Melbourne, Australia

Third Workshop on Computational Approaches to Linguistic Code-switching

The 3rd Workshop will be collocated with ACL 2018 on July 19. Melbourne, Australia.

Workshop Dates


  • Apr 30: Long and short paper submission deadline
  • May 14: Acceptance notification
  • May 21: Camera ready
  • Jul 19: Workshop

Shared Task Dates


  • Feb 8: Training data release
  • Mar 23: Test phase starts
  • Apr 6 Apr 19: Test phase ends (deadline extended)
  • May 4: System description paper
  • May 14: Author feedback
  • May 21: Camera ready
*All deadlines are at 23:59 GMT -08:00

Introduction


Code-switching (CS) is the phenomenon by which multilingual speakers switch back and forth between their common languages in written or spoken communication. CS is typically present on the intersentential, intrasentential (mixing of words from multiple languages in the same utterance) and even morphological (mixing of morphemes) levels. CS presents serious challenges for language technologies such as Parsing, Machine Translation (MT), Automatic Speech Recognition (ASR), information retrieval (IR) and extraction (IE), and semantic processing. Traditional techniques trained for one language quickly break down when there is input mixed in from another. Even for problems that are considered solved, such as language identification, or part of speech tagging, performance degrades at a rate proportional to the amount and level of the mixed-language present.

This workshop aims to bring together researchers interested in solving the problem and increase community awareness of the possible viable solutions to reduce the complexity of the phenomenon. The workshop invites contributions from researchers working in NLP approaches for the analysis and processing of mixed-language data especially with a focus on intrasentential code-switching. Topics of relevance to the workshop will include the following:

  • Development of linguistic resources to support research on code-switched data
  • NLP approaches for language identification in code-switched data
  • NLP approaches for named entity recognition in code-switched data
  • NLP techniques for the syntactic analysis of code-switched data
  • Domain/dialect/genre adaptation techniques applied to code-switched data processing
  • Language modeling approaches to code-switched data processing
  • Crowdsourcing approaches for the annotation of code-switched data
  • Machine translation approaches for code-switched data
  • Position papers discussing the challenges of code-switched data to NLP techniques
  • Methods for improving ASR in code switched data
  • Survey papers of NLP research for code-switched data
  • Sociolinguistic aspects of code-switching
  • Sociopragmatic aspects of code-switching

Invited Speakers


Notice: More speakers to be added.
Pascale Fung    Hong Kong University of Science & Technology

Shared Task: Named Entity Recognition on Code-switched Data


In this occasion we organize a Named Entity Recognition (NER) shared task in CS data with the purpose of providing even more resources to the community. The goal is to allow participants to explore the use of supervised, semi-supervised and/or unsupervised approaches to predict the entity types of CS data. We will release the training and development data for tuning and testing systems in the following language pairs: Spanish-English (SPA-ENG), and Modern Standard Arabic-Egyptian (MSA-EGY). We will use Twitter data for both languages.

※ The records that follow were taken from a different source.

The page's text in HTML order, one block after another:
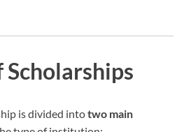
Scholarships
is divided intotwo main
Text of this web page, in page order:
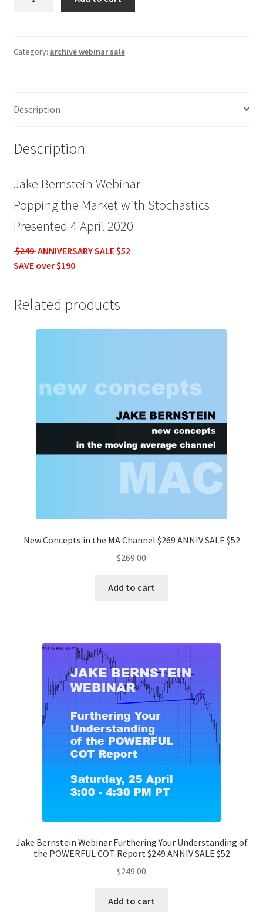
the
$249
$52
Category: archive webinar sale
Description
Description
Jake Bernstein Webinar
Popping the Market with Stochastics
Presented 4 April 2020
$249ANNIVERSARY SALE $52
SAVE over $190
Related products
New Concepts in the MA Channel $269 ANNIV SALE $52
$269.00
Add to cart
Jake Bernstein Webinar Furthering Your Understanding of
the POWERFUL COT Report $249 ANNIV SALE $52
$249.00
Add to cart

Participants for this shared task will be required to submit output of their systems within a pre specified time window in order to qualify for evaluation in the shared task. They will also be required to submit a paper describing their system.

Entity Types

  • Person 
  • Location 
  • Organization 
  • Group 
  • Title 
  • Product 
  • Event 
  • Time 
  • Other 

Fill the registration form to participate in the shared task.

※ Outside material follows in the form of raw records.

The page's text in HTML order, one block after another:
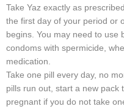
Take Yaz exactly as
the first day of your period or
begins. You may need to use
condoms with spermicide,
medication.
Take one pill every day, no
pills run out, start a new pack
pregnant if you do not take
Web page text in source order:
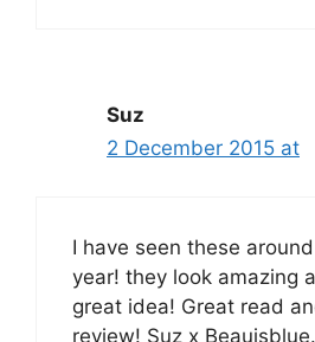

Updates will be given through the workshop Google group: codeswitching_workshop@googlegroups.com, and the Twitter account: @WCALCS. Direct updates will be sent by email to the participants based on the information provided in the registration form.


Data Release

For both MSA-EGY and ENG-SPA tweets, we provide packages that retrieve, tokenize, and synchronize the NE types of the training and development data: MSA-EGY Package and ENG-SPA Package. Instructions on how to use the packages are included. Additionally, the data has been tagged using the IOB scheme along with the listed entity types above.

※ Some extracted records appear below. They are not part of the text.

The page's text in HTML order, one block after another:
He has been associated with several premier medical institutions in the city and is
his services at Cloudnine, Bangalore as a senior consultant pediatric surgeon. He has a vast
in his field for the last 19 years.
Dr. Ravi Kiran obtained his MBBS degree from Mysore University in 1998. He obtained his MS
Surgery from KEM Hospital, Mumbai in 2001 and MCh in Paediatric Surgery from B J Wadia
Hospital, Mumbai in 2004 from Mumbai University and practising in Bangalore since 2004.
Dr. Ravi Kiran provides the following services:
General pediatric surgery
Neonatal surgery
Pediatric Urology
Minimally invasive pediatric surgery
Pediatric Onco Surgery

For English-Spanish data (guidelines here):

  • Training set (50,757 tweets): train_offset.tsv
  • Development set (832 tweets): dev_offset.tsv
  • Testing set: the test set has been sent to the registered participants.

For Modern Standard Arabic-Egyptian data (guidelines here):


Task Details

The languages pairs ENG-SPA and MSA-EGY are independent tasks. Although we highly encourage submissions on both pairs, participants can choose from one or both languages.

We have opened the competitions in CodaLab already. Please follow the links below and request access to the competitions. More instructions for the competitions are provided in the links:

We also provide the baseline scores on each competition. Here's the description: NER baseline.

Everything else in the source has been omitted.